---------- Information shown
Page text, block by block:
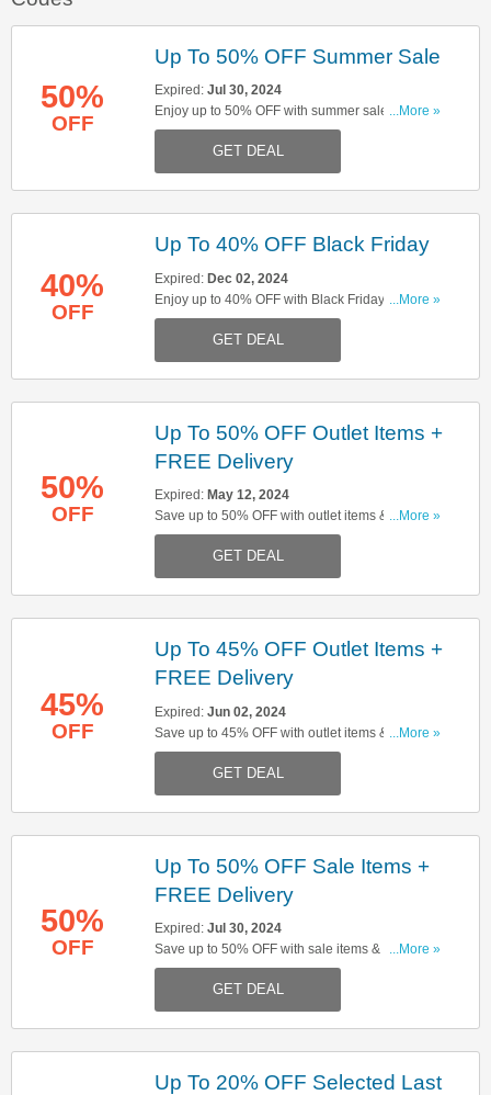
50%
OFF
Up To 50% OFF Summer Sale
Expired: Jul 30, 2024
Enjoy up to 50% OFF with summer sale. Don't
miss out!
...More »
GET DEAL
40%
OFF
Up To 40% OFF Black Friday
Expired: Dec 02, 2024
Enjoy up to 40% OFF with Black Friday sale.
Don't miss out!
...More »
GET DEAL
50%
OFF
Up To 50% OFF Outlet Items +
FREE Delivery
Expired: May 12, 2024
Save up to 50% OFF with outlet items & get
FREE delivery on orders over £150. Start buying
...More »
GET DEAL
45%
OFF
Up To 45% OFF Outlet Items +
FREE Delivery
Expired: Jun 02, 2024
Save up to 45% OFF with outlet items & get
FREE delivery on orders over £150. Start buying
...More »
GET DEAL
50%
OFF
Up To 50% OFF Sale Items +
FREE Delivery
Expired: Jul 30, 2024
Save up to 50% OFF with sale items & get FREE
delivery on orders over £150. Start buying now!
...More »
GET DEAL
Up To 20% OFF Selected Last
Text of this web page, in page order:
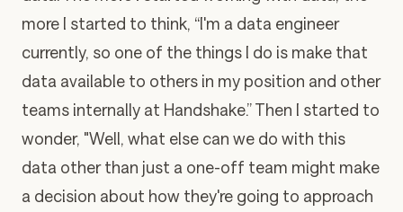
more I started to think, “I'm a data engineer
currently, so one of the things I do is make that
data available to others in my position and other
teams internally at Handshake.” Then I started to
wonder, "Well, what else can we do with this
data other than just a one-off team might make
a decision about how they're going to approach
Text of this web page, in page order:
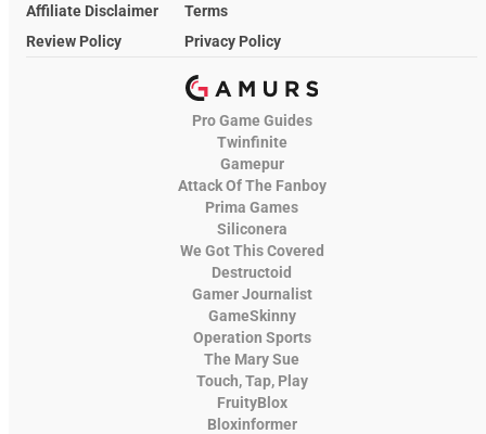
Affiliate Disclaimer
Terms
Review Policy
Privacy Policy
Pro Game Guides
Twinfinite
Gamepur
Attack Of The Fanboy
Prima Games
Siliconera
We Got This Covered
Destructoid
Gamer Journalist
GameSkinny
Operation Sports
The Mary Sue
Touch, Tap, Play
FruityBlox
Bloxinformer
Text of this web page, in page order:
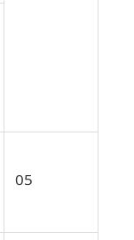
05
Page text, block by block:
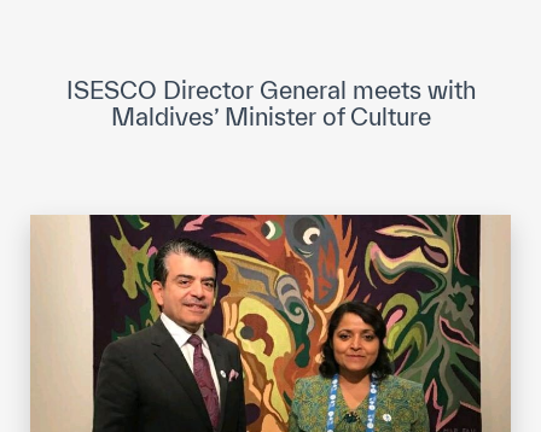
Museums and Exhibitions
ICESCO social media
Contact
Contact
ISESCO Director General meets with
Maldives’ Minister of Culture
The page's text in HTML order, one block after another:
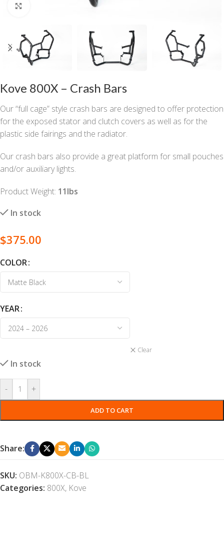
Kove 800X – Crash Bars
Our “full cage” style crash bars are designed to offer protection
for the exposed stator and clutch covers as well as for the
plastic side fairings and the radiator.
Our crash bars also provide a great platform for small pouches
and/or auxiliary lights.
Product Weight: 11lbs
In stock
$375.00
COLOR
YEAR
Clear
In stock
- +
ADD TO CART
Share:
SKU: OBM-K800X-CB-BL
Categories: 800X, Kove
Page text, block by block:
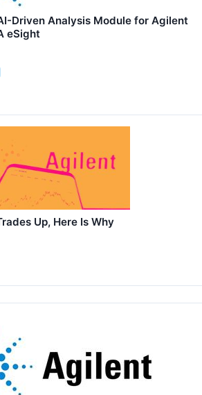
Driven Analysis Module for Agilent
eSight
Up, Here Is Why
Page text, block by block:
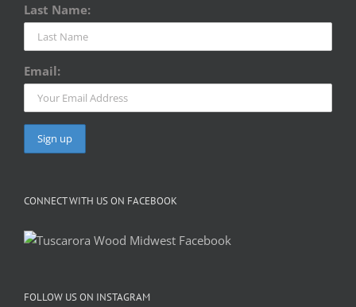
Last Name:
Email:
CONNECT WITH US ON FACEBOOK
FOLLOW US ON INSTAGRAM
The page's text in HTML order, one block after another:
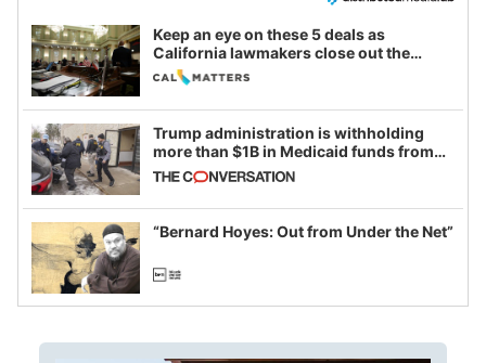
Keep an eye on these 5 deals as
California lawmakers close out the
legislative session
Trump administration is withholding
more than $1B in Medicaid funds from
California and Minnesota, in latest
example of weaponizing real and
imagined fraud
“Bernard Hoyes: Out from Under the Net”
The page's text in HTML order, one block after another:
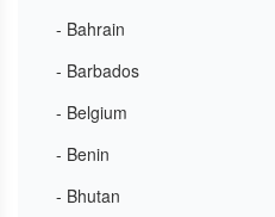
- Bahrain
- Barbados
- Belgium
- Benin
- Bhutan
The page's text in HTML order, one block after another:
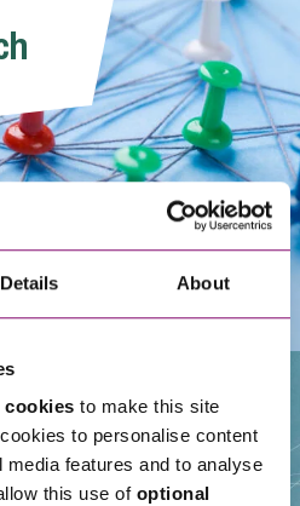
--------------------
Directions for this task
Your answer must be an exact copy of the records, minus any pictures.

Completed exercise
Page text, block by block:
50%
OFF
Up To 50% OFF Summer Sale
Expired: Jul 30, 2024
Enjoy up to 50% OFF with summer sale. Don't
miss out!
...More »
GET DEAL
40%
OFF
Up To 40% OFF Black Friday
Expired: Dec 02, 2024
Enjoy up to 40% OFF with Black Friday sale.
Don't miss out!
...More »
GET DEAL
50%
OFF
Up To 50% OFF Outlet Items +
FREE Delivery
Expired: May 12, 2024
Save up to 50% OFF with outlet items & get
FREE delivery on orders over £150. Start buying
...More »
GET DEAL
45%
OFF
Up To 45% OFF Outlet Items +
FREE Delivery
Expired: Jun 02, 2024
Save up to 45% OFF with outlet items & get
FREE delivery on orders over £150. Start buying
...More »
GET DEAL
50%
OFF
Up To 50% OFF Sale Items +
FREE Delivery
Expired: Jul 30, 2024
Save up to 50% OFF with sale items & get FREE
delivery on orders over £150. Start buying now!
...More »
GET DEAL
Up To 20% OFF Selected Last
Text of this web page, in page order:
more I started to think, “I'm a data engineer
currently, so one of the things I do is make that
data available to others in my position and other
teams internally at Handshake.” Then I started to
wonder, "Well, what else can we do with this
data other than just a one-off team might make
a decision about how they're going to approach
Text of this web page, in page order:
Affiliate Disclaimer
Terms
Review Policy
Privacy Policy
Pro Game Guides
Twinfinite
Gamepur
Attack Of The Fanboy
Prima Games
Siliconera
We Got This Covered
Destructoid
Gamer Journalist
GameSkinny
Operation Sports
The Mary Sue
Touch, Tap, Play
FruityBlox
Bloxinformer
Text of this web page, in page order:
05
Page text, block by block:
Museums and Exhibitions
ICESCO social media
Contact
Contact
ISESCO Director General meets with
Maldives’ Minister of Culture
The page's text in HTML order, one block after another:
Kove 800X – Crash Bars
Our “full cage” style crash bars are designed to offer protection
for the exposed stator and clutch covers as well as for the
plastic side fairings and the radiator.
Our crash bars also provide a great platform for small pouches
and/or auxiliary lights.
Product Weight: 11lbs
In stock
$375.00
COLOR
YEAR
Clear
In stock
- +
ADD TO CART
Share:
SKU: OBM-K800X-CB-BL
Categories: 800X, Kove
Page text, block by block:
Driven Analysis Module for Agilent
eSight
Up, Here Is Why
Page text, block by block:
Last Name:
Email:
CONNECT WITH US ON FACEBOOK
FOLLOW US ON INSTAGRAM
The page's text in HTML order, one block after another:
Keep an eye on these 5 deals as
California lawmakers close out the
legislative session
Trump administration is withholding
more than $1B in Medicaid funds from
California and Minnesota, in latest
example of weaponizing real and
imagined fraud
“Bernard Hoyes: Out from Under the Net”
The page's text in HTML order, one block after another:
- Bahrain
- Barbados
- Belgium
- Benin
- Bhutan
The page's text in HTML order, one block after another:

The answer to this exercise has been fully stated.